- _TASK OBJECTIVE_: All entries are to be copied verbatim, while the pictures stay out.

- _RECORDS TO USE_:
* * *
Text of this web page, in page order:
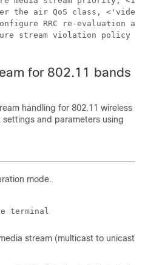
for 802.11 bands
handling for 802.11 wireless
and parameters using
mode.
terminal
stream (multicast to unicast)
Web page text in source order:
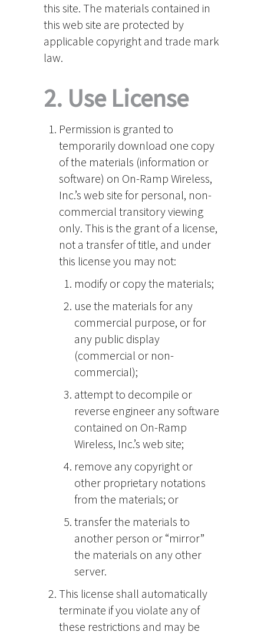
this site. The materials contained in
this web site are protected by
applicable copyright and trade mark
law.
2. Use License
Permission is granted to
temporarily download one copy
of the materials (information or
software) on On-Ramp Wireless,
Inc.’s web site for personal, non-
commercial transitory viewing
only. This is the grant of a license,
not a transfer of title, and under
this license you may not:
modify or copy the materials;
use the materials for any
commercial purpose, or for
any public display
(commercial or non-
commercial);
attempt to decompile or
reverse engineer any software
contained on On-Ramp
Wireless, Inc.’s web site;
remove any copyright or
other proprietary notations
from the materials; or
transfer the materials to
another person or “mirror”
the materials on any other
server.
This license shall automatically
terminate if you violate any of
these restrictions and may be
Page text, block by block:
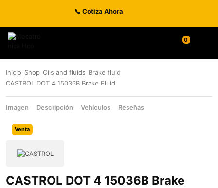
📞 Cotiza Ahora
Inicio Shop Oils and fluids Brake fluid
CASTROL DOT 4 15036B Brake Fluid
Imagen Descripción Vehículos Reseñas
Venta
CASTROL DOT 4 15036B Brake
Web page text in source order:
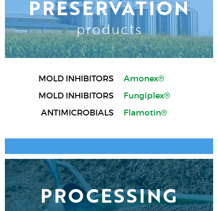
PRESERVATION
products
MOLD INHIBITORS
Amonex®
MOLD INHIBITORS
Fungiplex®
ANTIMICROBIALS
Flamotin®
PROCESSING
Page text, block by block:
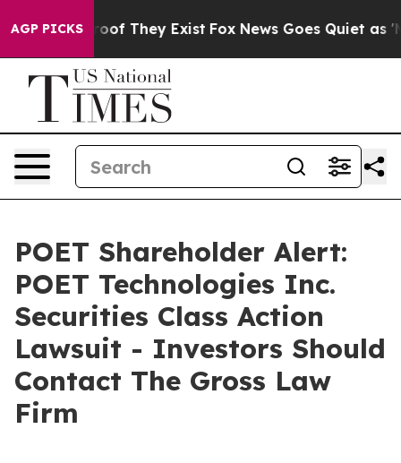
AGP PICKS
no Proof They Exist Fox News Goes Quiet as
POET Shareholder Alert:
POET Technologies Inc.
Securities Class Action
Lawsuit - Investors Should
Contact The Gross Law
Firm
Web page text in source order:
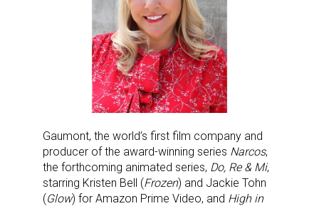
Gaumont, the world’s first film company and
producer of the award-winning series Narcos,
the forthcoming animated series, Do, Re & Mi,
starring Kristen Bell (Frozen) and Jackie Tohn
(Glow) for Amazon Prime Video, and High in
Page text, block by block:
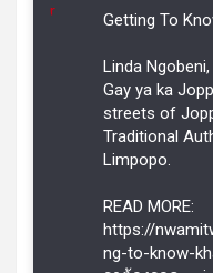
r
Getting To
Linda
Gay ya ka
streets of
Traditional
Limpopo.
READ MORE:
https://
ng-to-know-
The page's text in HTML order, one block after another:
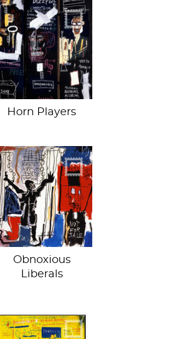
Like jazz, but a
painting
Horn Players
“Not for sale” sells
for $110.5 million
Obnoxious
Liberals
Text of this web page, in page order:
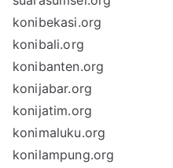
konibekasi.org
konibali.org
konibanten.org
konijabar.org
konijatim.org
konimaluku.org
konilampung.org
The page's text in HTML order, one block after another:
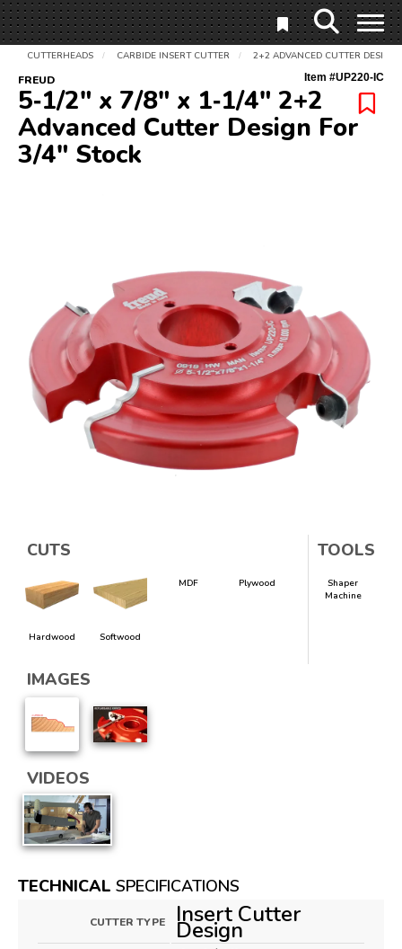
CUTTERHEADS / CARBIDE INSERT CUTTER / 2+2 ADVANCED CUTTER
FREUD Item #UP220-IC
5‑1/2" x 7/8" x 1‑1/4" 2+2
Advanced Cutter Design For
3/4" Stock
CUTS
Hardwood Softwood
MDF Plywood
TOOLS
Shaper
Machine
IMAGES
VIDEOS
TECHNICAL SPECIFICATIONS
CUTTER TYPE Insert Cutter
Design
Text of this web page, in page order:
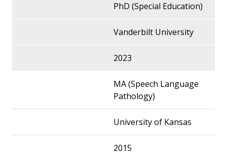
PhD (Special Education)
Vanderbilt University
2023
MA (Speech Language
Pathology)
University of Kansas
2015
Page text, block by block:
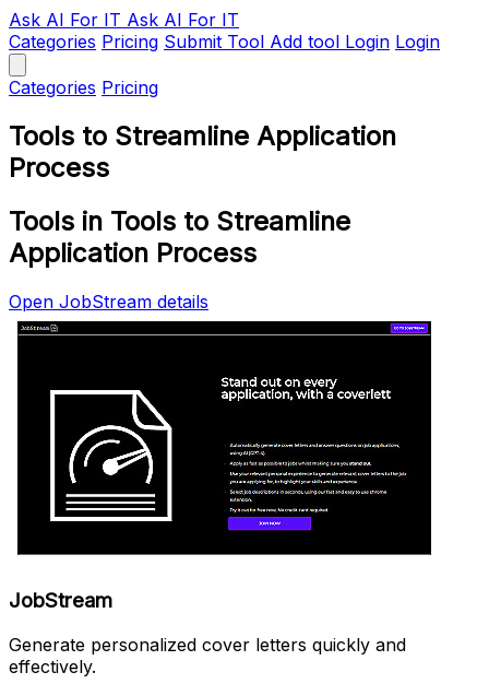
Ask AI For IT Ask AI For IT
Categories Pricing Submit Tool Add tool Login Login
Categories Pricing
Tools to Streamline Application
Process
Tools in Tools to Streamline
Application Process
Open JobStream details
JobStream
Generate personalized cover letters quickly and
effectively.
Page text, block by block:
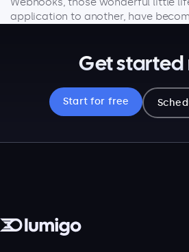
* * *
- _EXERCISE ANSWER_:
Text of this web page, in page order:
for 802.11 bands
handling for 802.11 wireless
and parameters using
mode.
terminal
stream (multicast to unicast)
Web page text in source order:
this site. The materials contained in
this web site are protected by
applicable copyright and trade mark
law.
2. Use License
Permission is granted to
temporarily download one copy
of the materials (information or
software) on On-Ramp Wireless,
Inc.’s web site for personal, non-
commercial transitory viewing
only. This is the grant of a license,
not a transfer of title, and under
this license you may not:
modify or copy the materials;
use the materials for any
commercial purpose, or for
any public display
(commercial or non-
commercial);
attempt to decompile or
reverse engineer any software
contained on On-Ramp
Wireless, Inc.’s web site;
remove any copyright or
other proprietary notations
from the materials; or
transfer the materials to
another person or “mirror”
the materials on any other
server.
This license shall automatically
terminate if you violate any of
these restrictions and may be
Page text, block by block:
📞 Cotiza Ahora
Inicio Shop Oils and fluids Brake fluid
CASTROL DOT 4 15036B Brake Fluid
Imagen Descripción Vehículos Reseñas
Venta
CASTROL DOT 4 15036B Brake
Web page text in source order:
PRESERVATION
products
MOLD INHIBITORS
Amonex®
MOLD INHIBITORS
Fungiplex®
ANTIMICROBIALS
Flamotin®
PROCESSING
Page text, block by block:
AGP PICKS
no Proof They Exist Fox News Goes Quiet as
POET Shareholder Alert:
POET Technologies Inc.
Securities Class Action
Lawsuit - Investors Should
Contact The Gross Law
Firm
Web page text in source order:
Gaumont, the world’s first film company and
producer of the award-winning series Narcos,
the forthcoming animated series, Do, Re & Mi,
starring Kristen Bell (Frozen) and Jackie Tohn
(Glow) for Amazon Prime Video, and High in
Page text, block by block:
r
Getting To
Linda
Gay ya ka
streets of
Traditional
Limpopo.
READ MORE:
https://
ng-to-know-
The page's text in HTML order, one block after another:
Like jazz, but a
painting
Horn Players
“Not for sale” sells
for $110.5 million
Obnoxious
Liberals
Text of this web page, in page order:
konibekasi.org
konibali.org
konibanten.org
konijabar.org
konijatim.org
konimaluku.org
konilampung.org
The page's text in HTML order, one block after another:
CUTTERHEADS / CARBIDE INSERT CUTTER / 2+2 ADVANCED CUTTER
FREUD Item #UP220-IC
5‑1/2" x 7/8" x 1‑1/4" 2+2
Advanced Cutter Design For
3/4" Stock
CUTS
Hardwood Softwood
MDF Plywood
TOOLS
Shaper
Machine
IMAGES
VIDEOS
TECHNICAL SPECIFICATIONS
CUTTER TYPE Insert Cutter
Design
Text of this web page, in page order:
PhD (Special Education)
Vanderbilt University
2023
MA (Speech Language
Pathology)
University of Kansas
2015
Page text, block by block:
Ask AI For IT Ask AI For IT
Categories Pricing Submit Tool Add tool Login Login
Categories Pricing
Tools to Streamline Application
Process
Tools in Tools to Streamline
Application Process
Open JobStream details
JobStream
Generate personalized cover letters quickly and
effectively.
Page text, block by block:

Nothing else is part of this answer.